Is that the RD/D-GN wire (#1540) supplying +12V to the window switch? 

Glad you got it resolved.

Doug

.


----------



## jderry93 (Sep 17, 2020)

Doug, 

That is as I found in. Barely twisted together and not even taped separately! 

Yes it's the 12V to the switch.


----------



## plano-doug (Jul 1, 2015)

jderry93 said:


> Yes it's the 12V to the switch.


I can see the bad wiring affecting driver control of the other three windows. That makes sense. I'm surprised it didn't affect control of the driver's window, too.

Doug

.


----------



## pilbeam100 (Jun 4, 2021)

Hello, I have a similar issue.
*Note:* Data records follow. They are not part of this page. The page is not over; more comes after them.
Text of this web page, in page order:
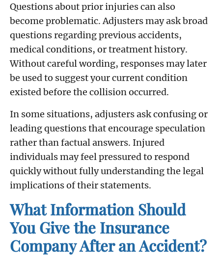
Questions about prior injuries can also
become problematic. Adjusters may ask broad
questions regarding previous accidents,
medical conditions, or treatment history.
Without careful wording, responses may later
be used to suggest your current condition
existed before the collision occurred.
In some situations, adjusters ask confusing or
leading questions that encourage speculation
rather than factual answers. Injured
individuals may feel pressured to respond
quickly without fully understanding the legal
implications of their statements.
What Information Should
You Give the Insurance
Company After an Accident?
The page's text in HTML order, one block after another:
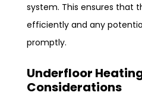
system. This ensures that
efficiently and any
promptly.
Underfloor
Considerations
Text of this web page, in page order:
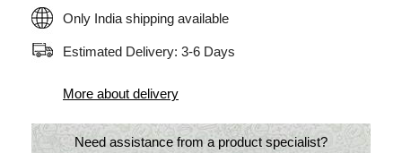
Only India shipping available
Estimated Delivery: 3-6 Days
More about delivery
Need assistance from a product specialist?
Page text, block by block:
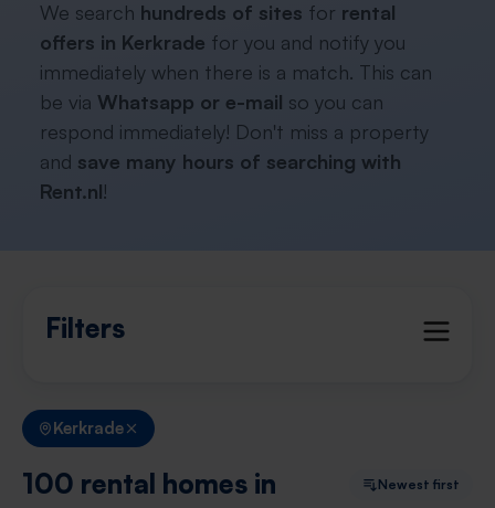
We search hundreds of sites for rental
offers in Kerkrade for you and notify you
immediately when there is a match. This can
be via Whatsapp or e-mail so you can
respond immediately! Don't miss a property
and save many hours of searching with
Rent.nl!
Filters
Kerkrade
100 rental homes in
Newest first
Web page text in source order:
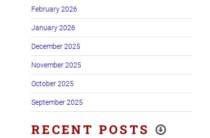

My 2012 Cruze w Express up and down , the Driver window has just stopped the other 3 still work. New regulator Assy, New Switch, same thing Any ideas here? I do have 12v to the motor


----------



## Blasirl (Mar 31, 2015)

pilbeam100 said:


> Hello, I have a similar issue. My 2012 Cruze w Express up and down , the Driver window has just stopped the other 3 still work. New regulator Assy, New Switch, same thing Any ideas here? I do have 12v to the motor


Welcome Aboard!

Has any damage occurred or work been done to the door or under the dash ? 

Don't forget to introduce yourself and your Cruze here.


----------



## pilbeam100 (Jun 4, 2021)

Blasirl said:


> Welcome Aboard!
> 
> Has any damage occurred or work been done to the door or under the dash ?
> 
> Don't forget to introduce yourself and your Cruze here.


I found the problem in harness 6" from motor


----------



## Blasirl (Mar 31, 2015)

pilbeam100 said:


> I found the problem in harness 6" from motor
> View attachment 292516


How did it get pinched?


----------



## pilbeam100 (Jun 4, 2021)

I suspect nicked at factory then 9 years for the green to set in


----------